Why is it that every single time I order an egg sandwich (a personal favourite of mine) from a city centre cafe it comes with CRESS??
WTF is cress?
I'll tell you what it is. It's a plant that you grow at school. Yes, when they're teaching you all about plants and growing things and nurturing etc, when they're explaining to you at 5 years old that plants need water - they have you grow CRESS. And it's not just me that happened to. My son had to grow cress last year. My friend's daughter has to grow cress. I had to grow cress, all my friends I know had to grow cress at school. It's a British phenomenon.
I always wondered... why cress? But now I have figured it out. Primary school children are forced to grow it to feed the demand for uneccesary bits of plant in egg sandwiches.
IF I WANTED A PLANT IN MY SANDWICH I WOULD ASK FOR IT!

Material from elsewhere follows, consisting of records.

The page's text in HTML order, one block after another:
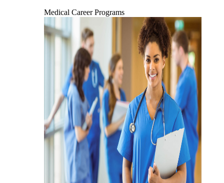
Medical Career Programs
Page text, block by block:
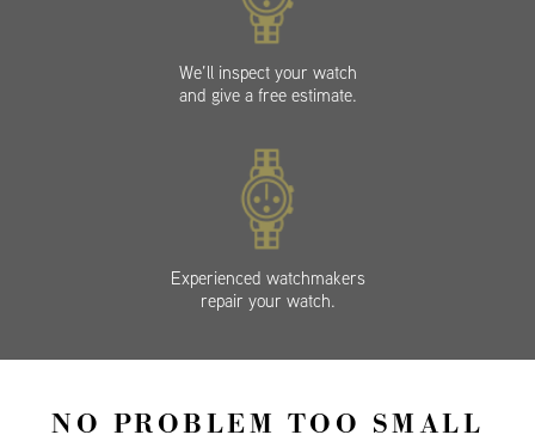
We’ll inspect your watch
and give a free estimate.
Experienced watchmakers
repair your watch.
NO PROBLEM TOO SMALL
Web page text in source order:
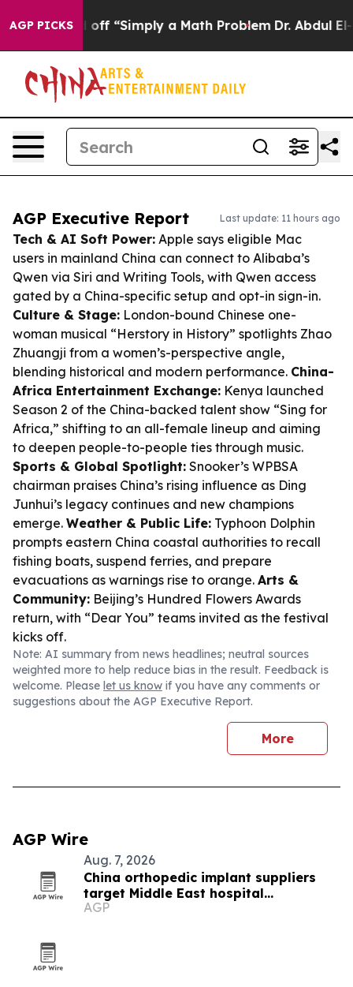
AGP PICKS
Laid off “Simply a Math Problem Dr. Abdul El-Sayed
AGP Executive Report Last update: 11 hours ago
Tech & AI Soft Power: Apple says eligible Mac
users in mainland China can connect to Alibaba’s
Qwen via Siri and Writing Tools, with Qwen access
gated by a China-specific setup and opt-in sign-in.
Culture & Stage: London-bound Chinese one-
woman musical “Herstory in History” spotlights Zhao
Zhuangji from a women’s-perspective angle,
blending historical and modern performance. China-
Africa Entertainment Exchange: Kenya launched
Season 2 of the China-backed talent show “Sing for
Africa,” shifting to an all-female lineup and aiming
to deepen people-to-people ties through music.
Sports & Global Spotlight: Snooker’s WPBSA
chairman praises China’s rising influence as Ding
Junhui’s legacy continues and new champions
emerge. Weather & Public Life: Typhoon Dolphin
prompts eastern China coastal authorities to recall
fishing boats, suspend ferries, and prepare
evacuations as warnings rise to orange. Arts &
Community: Beijing’s Hundred Flowers Awards
return, with “Dear You” teams invited as the festival
kicks off.
Note: AI summary from news headlines; neutral sources
weighted more to help reduce bias in the result. Feedback is
welcome. Please let us know if you have any comments or
suggestions about the AGP Executive Report.
More
AGP Wire
Aug. 7, 2026
China orthopedic implant suppliers
target Middle East hospital
procurement
AGP
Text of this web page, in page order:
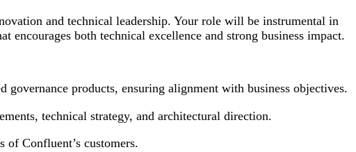
and technical leadership. Your role will be instrumental in
both technical excellence and strong business impact.
products, ensuring alignment with business objectives.
technical strategy, and architectural direction.
Confluent’s customers.

Cress??? Wtf is the point?
7 comments:
There you go! Just say 'Hold the cress', because otherwise you'll get it... Not this side of the pond... Iceburg lettuce probably...

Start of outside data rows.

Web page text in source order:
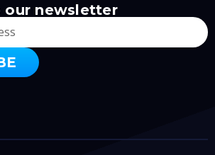
our newsletter
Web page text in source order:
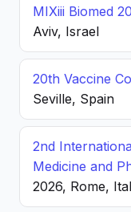
MIXiii Biomed
Aviv, Israel
20th Vaccine
Seville, Spain
2nd
Medicine and
2026, Rome,
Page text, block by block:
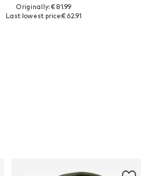
Available sizes: M
Originally: € 81.99
Last lowest price:€ 62.91
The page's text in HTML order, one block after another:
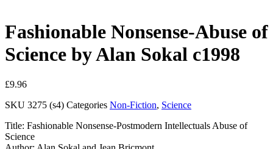
Fashionable Nonsense-Abuse of
Science by Alan Sokal c1998
£9.96
SKU 3275 (s4) Categories Non-Fiction, Science
Title: Fashionable Nonsense-Postmodern Intellectuals Abuse of
Science
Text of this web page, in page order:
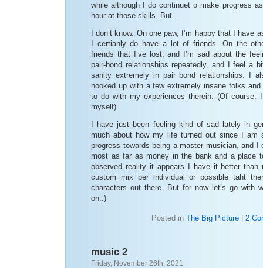
while although I do continuet o make progress
hour at those skills. But..
I don’t know. On one paw, I’m happy that I have
I certianly do have a lot of friends. On the
friends that I’ve lost, and I’m sad about the
pair-bond relationships repeatedly, and I feel a
sanity extremely in pair bond relationships. I
hooked up with a few extremely insane folks
to do with my experiences therein. (Of course,
myself)
I have just been feeling kind of sad lately in
much about how my life turned out since I
progress towards being a master musician, and I
most as far as money in the bank and a place
observed reality it appears I have it better
custom mix per individual or possible taht
characters out there. But for now let’s go with
on..)
Posted in The Big Picture| 2
music 2
Friday, November 26th, 2021
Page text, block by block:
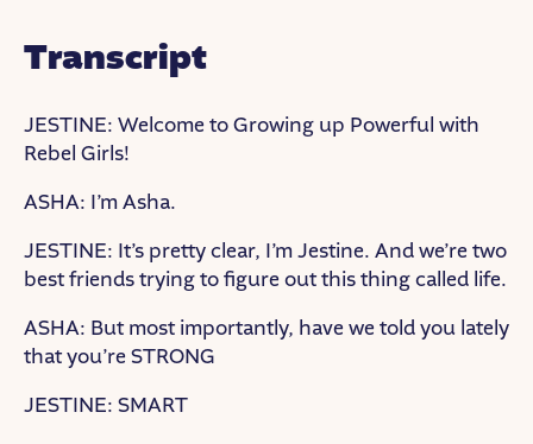
Transcript
JESTINE: Welcome to Growing up Powerful with
Rebel Girls!
ASHA: I’m Asha.
JESTINE: It’s pretty clear, I’m Jestine. And we’re two
best friends trying to figure out this thing called life.
ASHA: But most importantly, have we told you lately
that you’re STRONG
JESTINE: SMART
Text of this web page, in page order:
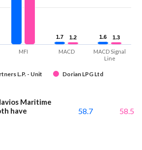
1.7
1.7 1.6
1.6
1.2
1.2 1.3
1.3
L.P. - Unit Dorian LPG Ltd
MFI MACD
MACD Signal
Line
Maritime
have
58.7 58.5
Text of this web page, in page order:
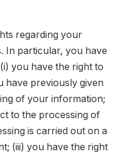
regarding your
In particular, you have
you have the right to
have previously given
of your information;
to the processing of
is carried out on a
(iii) you have the right
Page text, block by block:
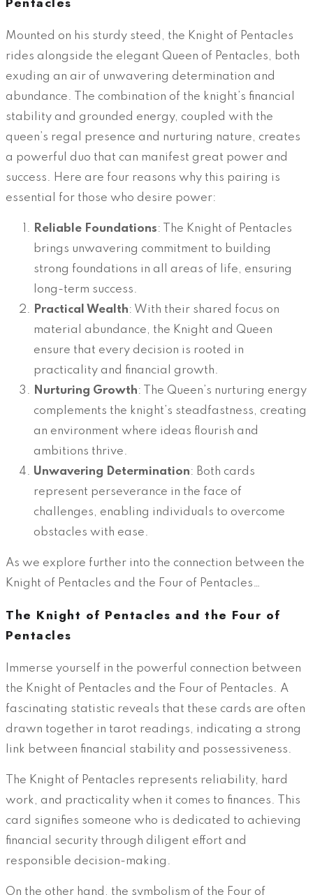
Mounted on his sturdy steed, the Knight of Pentacles
rides alongside the elegant Queen of Pentacles, both
exuding an air of unwavering determination and
abundance. The combination of the knight’s financial
stability and grounded energy, coupled with the
queen’s regal presence and nurturing nature, creates
a powerful duo that can manifest great power and
success. Here are four reasons why this pairing is
essential for those who desire power:
Reliable Foundations: The Knight of Pentacles
brings unwavering commitment to building
strong foundations in all areas of life, ensuring
long-term success.
Practical Wealth: With their shared focus on
material abundance, the Knight and Queen
ensure that every decision is rooted in
practicality and financial growth.
Nurturing Growth: The Queen’s nurturing energy
complements the knight’s steadfastness, creating
an environment where ideas flourish and
ambitions thrive.
Unwavering Determination: Both cards
represent perseverance in the face of
challenges, enabling individuals to overcome
obstacles with ease.
As we explore further into the connection between the
Knight of Pentacles and the Four of Pentacles…
The Knight of Pentacles and the Four of
Pentacles
Immerse yourself in the powerful connection between
the Knight of Pentacles and the Four of Pentacles. A
fascinating statistic reveals that these cards are often
drawn together in tarot readings, indicating a strong
link between financial stability and possessiveness.
The Knight of Pentacles represents reliability, hard
work, and practicality when it comes to finances. This
card signifies someone who is dedicated to achieving
financial security through diligent effort and
responsible decision-making.
On the other hand, the symbolism of the Four of
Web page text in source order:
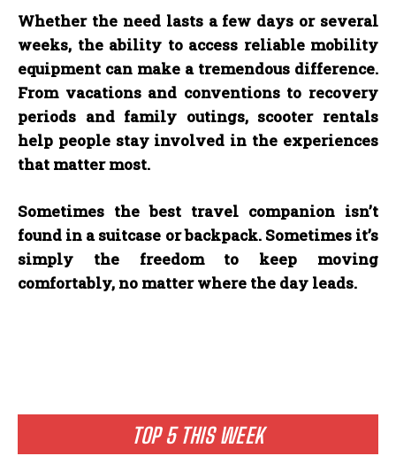
TOP 5 THIS WEEK
Whether the need lasts a few days or several
weeks, the ability to access reliable mobility
equipment can make a tremendous difference.
From vacations and conventions to recovery
periods and family outings, scooter rentals
help people stay involved in the experiences
that matter most.
Sometimes the best travel companion isn’t
found in a suitcase or backpack. Sometimes it’s
simply the freedom to keep moving
comfortably, no matter where the day leads.

So what IS cress? Is it watercress, or something else?
it's good is what it is
MMMMMmmmmmmmmmm Cresssss!
MMMMMmmmmmmmmmm Deit coke minus the cress!
Any how uf you gor over an ounch of cress always remember u can be done for being a dealer lmao
My partner worked out a perfect bi-law for that above statment.
eggs+cress+a marker
Answer = A happy egg man/woman/clown etc with one hell of a hair due. Yea thats it, u got it, The cress is surely the hear-do.